The report was prepared for the House and Senate committees that has responsibility for transportation issues -- the Senate Committee on Commerce, Science and Transportation, chaired by Sen. John McCain (R.-Ariz.) and the House Subcommittee on Highways and Transit, chaired by Rep. Thomas Petri (R.-Wis.).

Among the shortcomings the GAO identified in the Transportation Department's enforcement efforts is a lack of data. The department estimates it receives 3,000 to 4,000 complaints per year about interstate movers but does not have the data organized in a useful manner.

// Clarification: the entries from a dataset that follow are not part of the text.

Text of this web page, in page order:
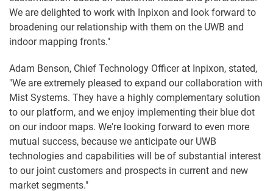
We are delighted to work with Inpixon and look forward to
broadening our relationship with them on the UWB and
indoor mapping fronts."
Adam Benson, Chief Technology Officer at Inpixon, stated,
"We are extremely pleased to expand our collaboration with
Mist Systems. They have a highly complementary solution
to our platform, and we enjoy implementing their blue dot
on our indoor maps. We're looking forward to even more
mutual success, because we anticipate our UWB
technologies and capabilities will be of substantial interest
to our joint customers and prospects in current and new
market segments."
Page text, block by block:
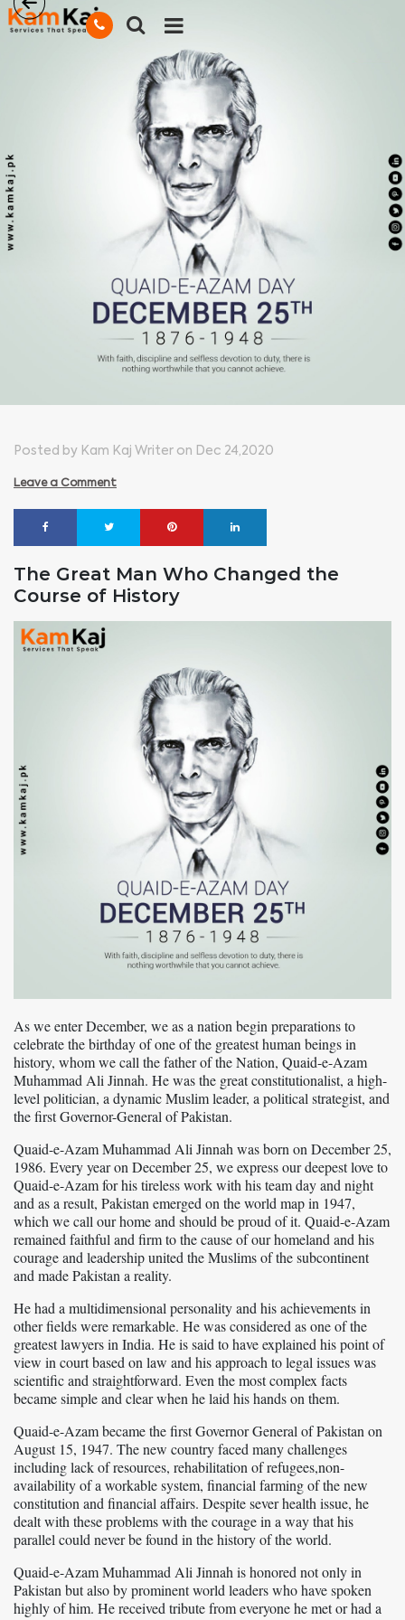
Posted by Kam Kaj Writer on Dec 24,2020
Leave a Comment
The Great Man Who Changed the
Course of History
As we enter December, we as a nation begin preparations to
celebrate the birthday of one of the greatest human beings in
history, whom we call the father of the Nation, Quaid-e-Azam
Muhammad Ali Jinnah. He was the great constitutionalist, a high-
level politician, a dynamic Muslim leader, a political strategist, and
the first Governor-General of Pakistan.
Quaid-e-Azam Muhammad Ali Jinnah was born on December 25,
1986. Every year on December 25, we express our deepest love to
Quaid-e-Azam for his tireless work with his team day and night
and as a result, Pakistan emerged on the world map in 1947,
which we call our home and should be proud of it. Quaid-e-Azam
remained faithful and firm to the cause of our homeland and his
courage and leadership united the Muslims of the subcontinent
and made Pakistan a reality.
He had a multidimensional personality and his achievements in
other fields were remarkable. He was considered as one of the
greatest lawyers in India. He is said to have explained his point of
view in court based on law and his approach to legal issues was
scientific and straightforward. Even the most complex facts
became simple and clear when he laid his hands on them.
Quaid-e-Azam became the first Governor General of Pakistan on
August 15, 1947. The new country faced many challenges
including lack of resources, rehabilitation of refugees,non-
availability of a workable system, financial farming of the new
constitution and financial affairs. Despite sever health issue, he
dealt with these problems with the courage in a way that his
parallel could never be found in the history of the world.
Quaid-e-Azam Muhammad Ali Jinnah is honored not only in
Pakistan but also by prominent world leaders who have spoken
highly of him. He received tribute from everyone he met or had a
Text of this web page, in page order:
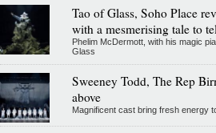
Tao of Glass, Soho Place
with a mesmerising tale to
Phelim McDermott, with his magic
Glass
Sweeney Todd, The Rep
above
Magnificent cast bring fresh energy
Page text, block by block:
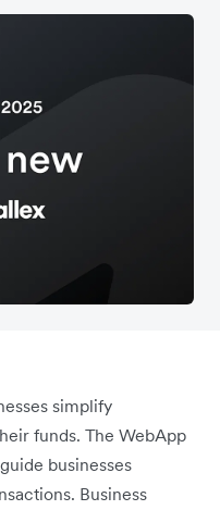
simplify
funds. The WebApp
businesses
Business
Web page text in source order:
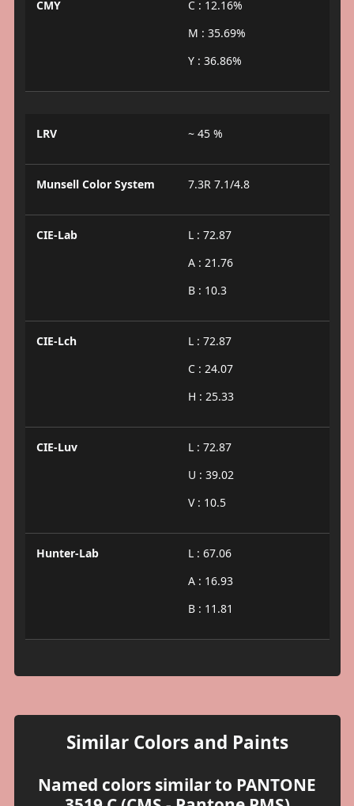
CMY
C : 12.16%
M : 35.69%
Y : 36.86%
LRV ~ 45 %
Munsell Color System 7.3R 7.1/4.8
CIE-Lab
L : 72.87
A : 21.76
B : 10.3
CIE-Lch
L : 72.87
C : 24.07
H : 25.33
CIE-Luv
L : 72.87
U : 39.02
V : 10.5
Hunter-Lab
L : 67.06
A : 16.93
B : 11.81
Similar Colors and Paints
Named colors similar to PANTONE
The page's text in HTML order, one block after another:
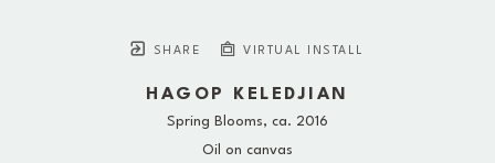
SHARE VIRTUAL INSTALL
HAGOP KELEDJIAN
Spring Blooms, ca. 2016
Oil on canvas
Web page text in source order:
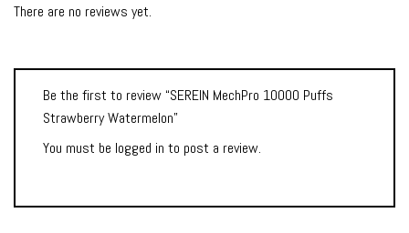
There are no reviews yet.
Be the first to review “SEREIN MechPro 10000 Puffs
Strawberry Watermelon”
You must be logged in to post a review.
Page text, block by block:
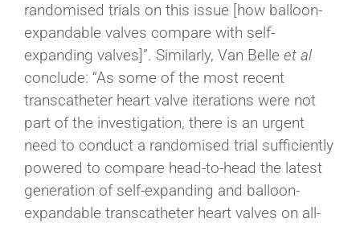
randomised trials on this issue [how balloon-
expandable valves compare with self-
expanding valves]”. Similarly, Van Belle et al
conclude: “As some of the most recent
transcatheter heart valve iterations were not
part of the investigation, there is an urgent
need to conduct a randomised trial sufficiently
powered to compare head-to-head the latest
generation of self-expanding and balloon-
expandable transcatheter heart valves on all-
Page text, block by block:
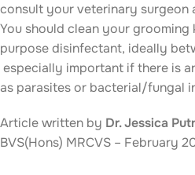
consult your veterinary
You should clean your
purpose disinfectant, ideally
especially important if there is
as parasites or bacterial/fungal
Article written by Dr. Jessica
BVS(Hons) MRCVS – February
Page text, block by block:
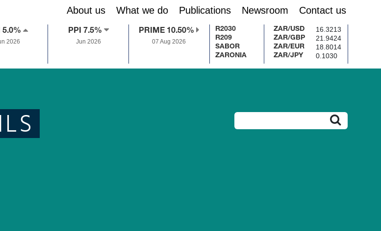
About us What we do Publications Newsroom Contact us
5.0%
2026
PPI 7.5%
Jun 2026
PRIME 10.50%
07 Aug 2026
R2030
R209
SABOR
ZARONIA
ZAR/USD 16.3213
ZAR/GBP 21.9424
ZAR/EUR 18.8014
ZAR/JPY 0.1030
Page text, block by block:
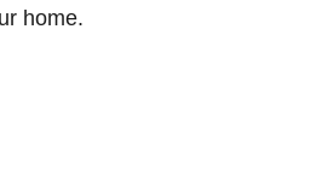
home.
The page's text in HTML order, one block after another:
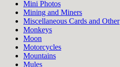
Mini Photos
Mining and Miners
Miscellaneous Cards and Other
Monkeys
Moon
Motorcycles
Mountains
Mules
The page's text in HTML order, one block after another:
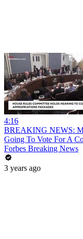
4:16
BREAKING NEWS:
Going To Vote For A
Forbes Breaking News
3 years ago

However, the GAO found that complaints generally fall into several categories:

  • misunderstandings about when services were to be paid for and what services were included in the original cost estimate;
  • lost or damaged goods and disagreements over who is responsible, how much should be paid and when;
  • an increase in the number of "unscrupulous carriers who had no regard for the rights of consumers or for the law."

It is the last category that is most troubling to consumer advocates, who say that consumers are effectively "held hostage" by unscrupulous movers.

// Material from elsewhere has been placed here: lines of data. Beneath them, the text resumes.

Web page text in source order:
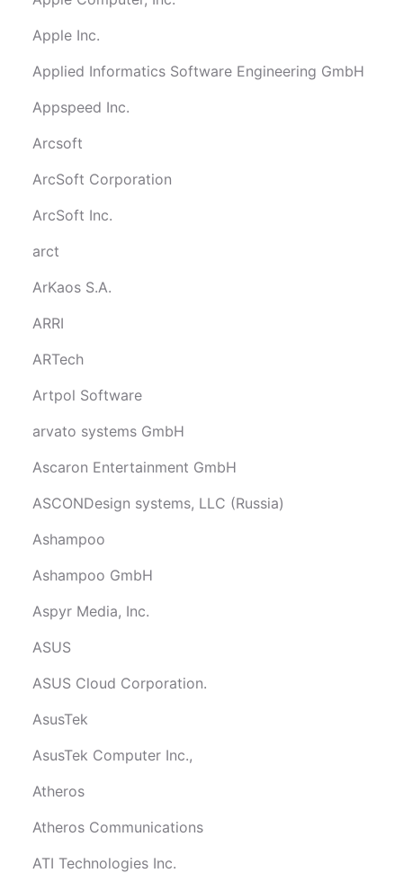
Apple Inc.
Applied Informatics Software Engineering GmbH
Appspeed Inc.
Arcsoft
ArcSoft Corporation
ArcSoft Inc.
arct
ArKaos S.A.
ARRI
ARTech
Artpol Software
arvato systems GmbH
Ascaron Entertainment GmbH
ASCONDesign systems, LLC (Russia)
Ashampoo
Ashampoo GmbH
Aspyr Media, Inc.
ASUS
ASUS Cloud Corporation.
AsusTek
AsusTek Computer Inc.,
Atheros
Atheros Communications
ATI Technologies Inc.
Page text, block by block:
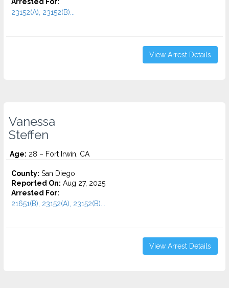
23152(A), 23152(B)...
View Arrest Details
Vanessa
Steffen
Age: 28 – Fort Irwin, CA
County: San Diego
Reported On: Aug 27, 2025
Arrested For:
21651(B), 23152(A), 23152(B)...
View Arrest Details
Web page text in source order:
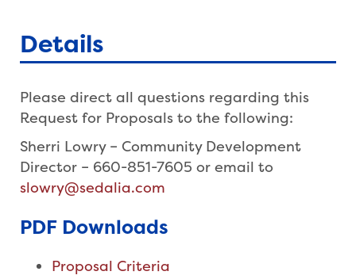
Details
Please direct all questions regarding this
Request for Proposals to the following:
Sherri Lowry – Community Development
Director – 660-851-7605 or email to
slowry@sedalia.com
PDF Downloads
Proposal Criteria
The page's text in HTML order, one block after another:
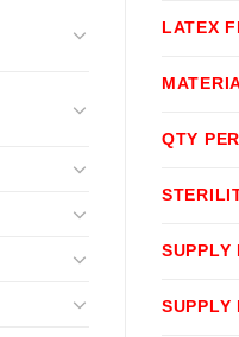
LATEX
QTY
SUPPLY
SUPPLY
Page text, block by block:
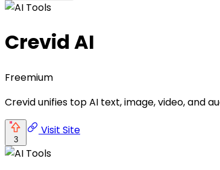
Crevid AI
Freemium
Crevid unifies top AI text, image, video, and
3
Visit Site

In some instances, the GAO found, carriers provided unreasonably low estimates that they had no intention of honoring, while others extracted unreasonably high fees by imposing exorbitant charges for packing, boxes, tape, etc.

"Some carriers engaged in a practice called 'weight bumping,' in which they artificially inflated the weight of a shipment by including the weight of another household's goods when calculating the final bill," the GAO said.

In addition, the GAO said consumers have complained that, "even when they have won judgments against carriers in court, they have been unable to collect damages because the carrier has hidden its assets."

When Congress effectively deregulated interstate moving, it left consumers largely responsible for protecting themselves through such self-help mechanisms as neutral arbitration supposedly conducted by the Transportation Department.

Consumers are expected to select a reputable carrier, ensure they understand the contract and the remedies available to them. However, since the Transportation Department has conducted virtually no consumer education, many consumers are unfamiliar with the process and unaware of the options open to them.

The GAO also noted that when Congress assigned enforcement responsibilities to the Transportation Department, it directed the Department not to intervene in individual complaints, as the ICC had done.

Nine of 14 states surveyed by the GAO said they try to help individual consumers resolve complaints against interstate movers and sometimes prosecute moving companies for violating the state's consumer protection or fraud statutes. States' powers are limited, however, by legislation passed by Congress.